** SUPPLIED INFORMATION follows **
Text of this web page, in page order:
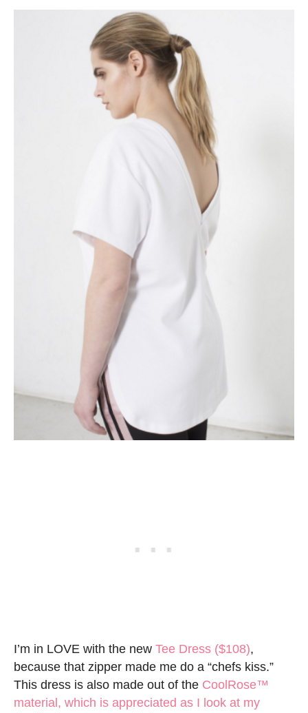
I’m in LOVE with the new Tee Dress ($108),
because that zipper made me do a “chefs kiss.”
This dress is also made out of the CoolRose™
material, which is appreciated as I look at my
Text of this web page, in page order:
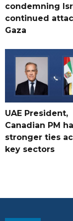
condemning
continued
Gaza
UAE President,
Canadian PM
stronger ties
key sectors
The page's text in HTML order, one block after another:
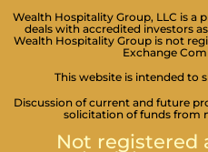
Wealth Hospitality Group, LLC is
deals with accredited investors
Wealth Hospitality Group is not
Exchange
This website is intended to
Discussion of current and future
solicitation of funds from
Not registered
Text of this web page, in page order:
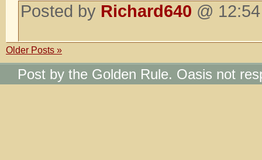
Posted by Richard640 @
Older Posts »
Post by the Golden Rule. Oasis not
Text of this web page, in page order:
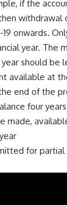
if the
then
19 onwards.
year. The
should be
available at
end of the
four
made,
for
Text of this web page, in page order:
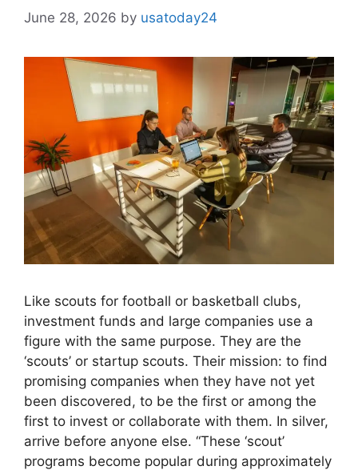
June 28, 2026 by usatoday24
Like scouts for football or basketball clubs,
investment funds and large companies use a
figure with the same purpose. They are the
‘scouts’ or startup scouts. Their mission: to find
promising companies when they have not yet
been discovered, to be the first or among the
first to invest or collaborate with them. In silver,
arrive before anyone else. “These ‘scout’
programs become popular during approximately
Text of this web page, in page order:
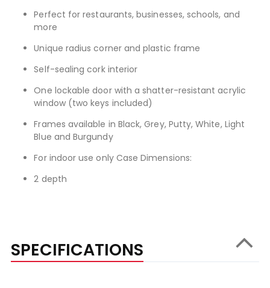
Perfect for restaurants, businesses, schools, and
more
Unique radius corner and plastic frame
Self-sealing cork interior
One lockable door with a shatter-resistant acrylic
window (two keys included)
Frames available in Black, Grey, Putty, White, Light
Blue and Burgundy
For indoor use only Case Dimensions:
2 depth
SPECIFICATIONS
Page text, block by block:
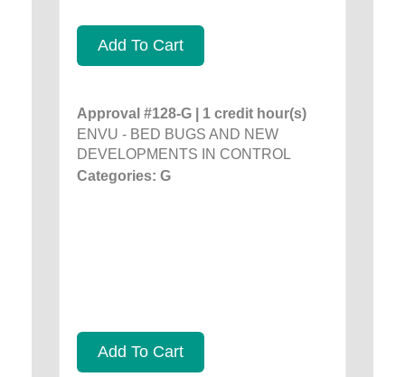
** End of SUPPLIED INFORMATION **
WHAT TO PRODUCE:
Print the data again word for word, pictures excluded.

RESPONSE BELOW:
Text of this web page, in page order:
I’m in LOVE with the new Tee Dress ($108),
because that zipper made me do a “chefs kiss.”
This dress is also made out of the CoolRose™
material, which is appreciated as I look at my
Text of this web page, in page order:
condemning
continued
Gaza
UAE President,
Canadian PM
stronger ties
key sectors
The page's text in HTML order, one block after another:
Wealth Hospitality Group, LLC is
deals with accredited investors
Wealth Hospitality Group is not
Exchange
This website is intended to
Discussion of current and future
solicitation of funds from
Not registered
Text of this web page, in page order:
Posted by Richard640 @
Older Posts »
Post by the Golden Rule. Oasis not
Text of this web page, in page order:
if the
then
19 onwards.
year. The
should be
available at
end of the
four
made,
for
Text of this web page, in page order:
June 28, 2026 by usatoday24
Like scouts for football or basketball clubs,
investment funds and large companies use a
figure with the same purpose. They are the
‘scouts’ or startup scouts. Their mission: to find
promising companies when they have not yet
been discovered, to be the first or among the
first to invest or collaborate with them. In silver,
arrive before anyone else. “These ‘scout’
programs become popular during approximately
Text of this web page, in page order:
Perfect for restaurants, businesses, schools, and
more
Unique radius corner and plastic frame
Self-sealing cork interior
One lockable door with a shatter-resistant acrylic
window (two keys included)
Frames available in Black, Grey, Putty, White, Light
Blue and Burgundy
For indoor use only Case Dimensions:
2 depth
SPECIFICATIONS
Page text, block by block:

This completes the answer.